Reputation: 194
I have a spark dataframe of six columns say (col1, col2,...col6). I want to create a unique id for each combination of values from "col1" and "col2" and add it to the dataframe. Can someone help me with some pyspark code on how to do it?
Upvotes: 0
Views: 5456
Reputation: 21
You can use the rank function.
rdd=sc.parallelize([[12,23,3,4,5,6],[12,23,56,67,89,20],[12,23,0,0,0,0],[12,2,12,12,12,23],[1,2,3,4,56,7],[1,2,3,4,56,7]])
df = rdd.toDF(['col_1','col_2','col_3','col_4','col_5','col_6'])
df.show()
+-----+-----+-----+-----+-----+-----+
|col_1|col_2|col_3|col_4|col_5|col_6|
+-----+-----+-----+-----+-----+-----+
| 12| 23| 3| 4| 5| 6|
| 12| 23| 56| 67| 89| 20|
| 12| 23| 0| 0| 0| 0|
| 12| 2| 12| 12| 12| 23|
| 1| 2| 3| 4| 56| 7|
| 1| 2| 3| 4| 56| 7|
+-----+-----+-----+-----+-----+-----+
To generate unique id, pass the list of columns in the orderby function of Window
from pyspark.sql.functions import rank
df.withColumn("uid", rank().over(Window.orderBy("col_1", "col_2"))).show()

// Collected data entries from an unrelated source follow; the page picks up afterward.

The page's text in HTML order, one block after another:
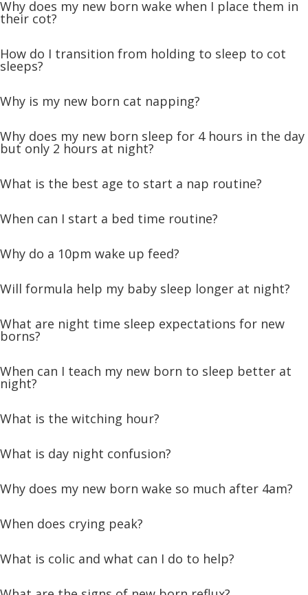
Why does my new born wake when I place them in
their cot?
How do I transition from holding to sleep to cot
sleeps?
Why is my new born cat napping?
Why does my new born sleep for 4 hours in the day
but only 2 hours at night?
What is the best age to start a nap routine?
When can I start a bed time routine?
Why do a 10pm wake up feed?
Will formula help my baby sleep longer at night?
What are night time sleep expectations for new
borns?
When can I teach my new born to sleep better at
night?
What is the witching hour?
What is day night confusion?
Why does my new born wake so much after 4am?
When does crying peak?
What is colic and what can I do to help?
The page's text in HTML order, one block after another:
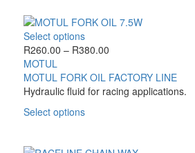
Select optionsThis
product
multiple
variants.
options
R260.00 – R380.00
R260.00
through
MOTUL
MOTUL FORK OIL FACTORY LINE
Hydraulic fluid for racing applications.
Select optionsThis
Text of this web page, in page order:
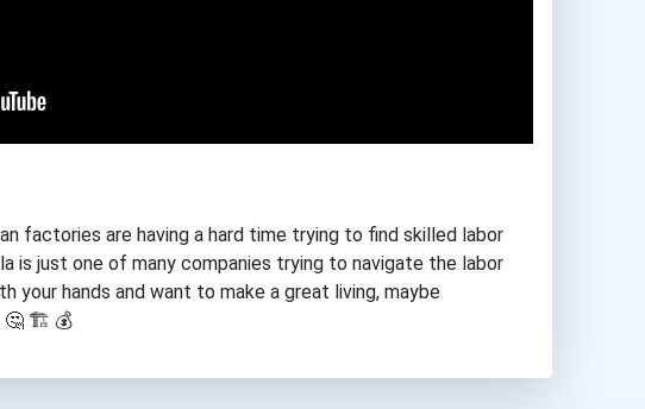
factories are having a hard time trying to find skilled labor
is just one of many companies trying to navigate the labor
your hands and want to make a great living, maybe
🤔 🏗 💰
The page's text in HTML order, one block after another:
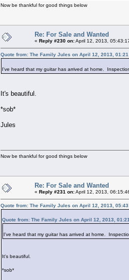
Now be thankful for good things below
Re: For Sale and Wanted
« Reply #230 on:April 12, 2013,
Quote from: The Family Jules on April 12, 2013,
I've heard that my guitar has arrived at home.
It's beautiful.
*sob*
Jules
Now be thankful for good things below
Re: For Sale and Wanted
« Reply #231 on:April 12, 2013,
Quote from: The Family Jules on April 12, 2013,
Quote from: The Family Jules on April 12, 2013,
I've heard that my guitar has arrived at home.
It's beautiful.
*sob*
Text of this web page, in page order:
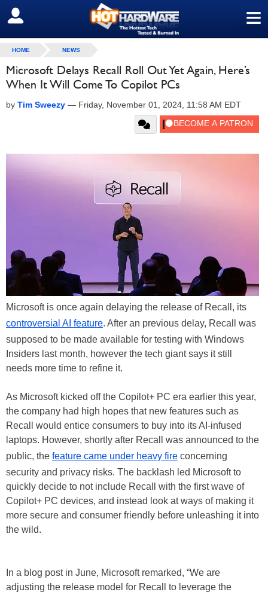
≡
SIGN OUT
HOME NEWS
Microsoft Delays Recall Roll Out Yet Again, Here’s
When It Will Come To Copilot PCs
by Tim Sweezy — Friday, November 01, 2024, 11:58 AM EDT
Microsoft is once again delaying the release of Recall, its
controversial AI feature. After an previous delay, Recall was
supposed to be made available for testing with Windows
Insiders last month, however the tech giant says it still
needs more time to refine it.
As Microsoft kicked off the Copilot+ PC era earlier this year,
the company had high hopes that new features such as
Recall would entice consumers to buy into its AI-infused
laptops. However, shortly after Recall was announced to the
public, the feature came under heavy fire concerning
security and privacy risks. The backlash led Microsoft to
quickly decide to not include Recall with the first wave of
Copilot+ PC devices, and instead look at ways of making it
more secure and consumer friendly before unleashing it into
the wild.
In a blog post in June, Microsoft remarked, “We are
adjusting the release model for Recall to leverage the
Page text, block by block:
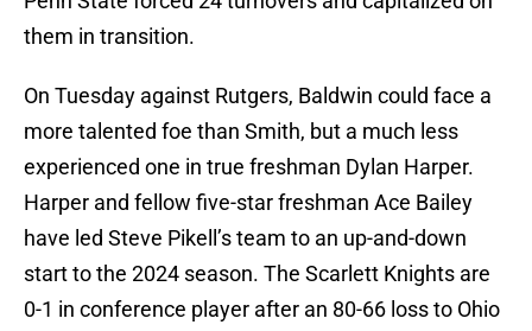
them in transition.
On Tuesday against Rutgers, Baldwin could face a
more talented foe than Smith, but a much less
experienced one in true freshman Dylan Harper.
Harper and fellow five-star freshman Ace Bailey
have led Steve Pikell’s team to an up-and-down
start to the 2024 season. The Scarlett Knights are
0-1 in conference player after an 80-66 loss to Ohio
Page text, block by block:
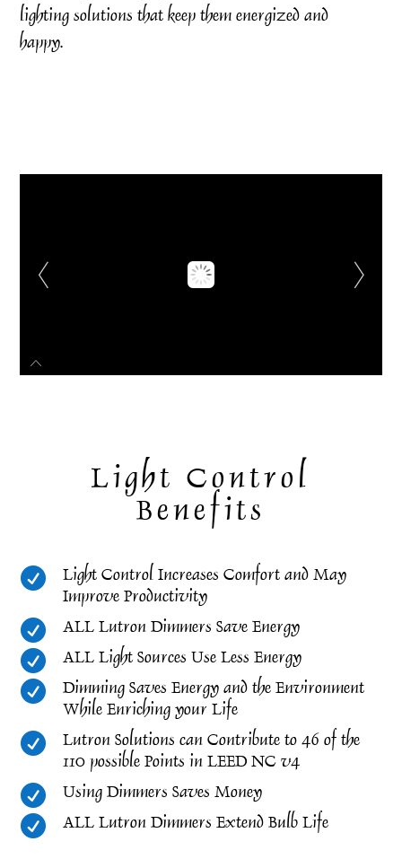
lighting solutions that keep them energized and
happy.
Light Control
Benefits

Light Control Increases Comfort and May
Improve Productivity
 ALL Lutron Dimmers Save Energy
 ALL Light Sources Use Less Energy

Dimming Saves Energy and the Environment
While Enriching your Life

Lutron Solutions can Contribute to 46 of the
110 possible Points in LEED NC v4
 Using Dimmers Saves Money
 ALL Lutron Dimmers Extend Bulb Life
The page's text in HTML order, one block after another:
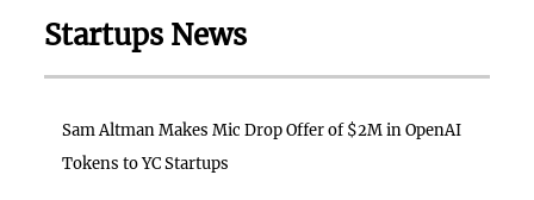
Startups News
Sam Altman Makes Mic Drop Offer of $2M in OpenAI
Tokens to YC Startups
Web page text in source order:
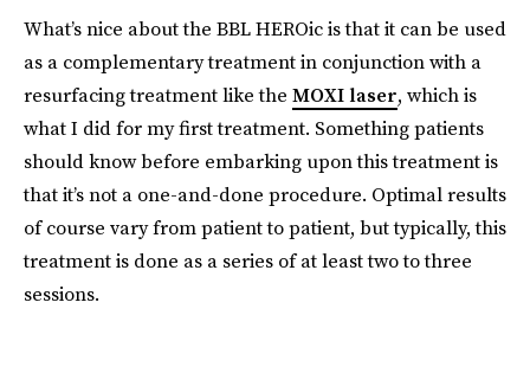
What’s nice about the BBL HEROic is that it can be used
as a complementary treatment in conjunction with a
resurfacing treatment like the MOXI laser, which is
what I did for my first treatment. Something patients
should know before embarking upon this treatment is
that it’s not a one-and-done procedure. Optimal results
of course vary from patient to patient, but typically, this
treatment is done as a series of at least two to three
sessions.
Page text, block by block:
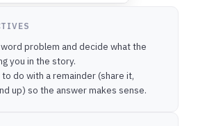
problem and decide what the
you in the story.
do with a remainder (share it,
up) so the answer makes sense.
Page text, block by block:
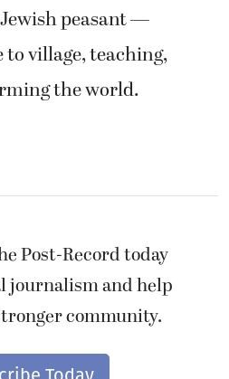
peasant —
village, teaching,
the world.
Post-Record today
journalism and help
community.

+-----+-----+-----+-----+-----+-----+---+
|col_1|col_2|col_3|col_4|col_5|col_6|uid|
+-----+-----+-----+-----+-----+-----+---+
|1 |2 |3 |4 |56 |7 |1 |
|1 |2 |3 |4 |56 |7 |1 |
|12 |2 |12 |12 |12 |23 |3 |
|12 |23 |56 |67 |89 |20 |4 |
|12 |23 |3 |4 |5 |6 |4 |
|12 |23 |0 |0 |0 |0 |4 |
+-----+-----+-----+-----+-----+-----+---+
Upvotes: 1
Reputation: 1588
You can achieve it using monotonically_increasing_id
(pyspark >1.6) or monotonicallyIncreasingId
(pyspark <1.6)
>>> from pyspark.sql.functions import monotonically_increasing_id
>>> rdd=sc.parallelize([[12,23,3,4,5,6],[12,23,56,67,89,20],[12,23,0,0,0,0],[12,2,12,12,12,23],[1,2,3,4,56,7],[1,2,3,4,56,7]])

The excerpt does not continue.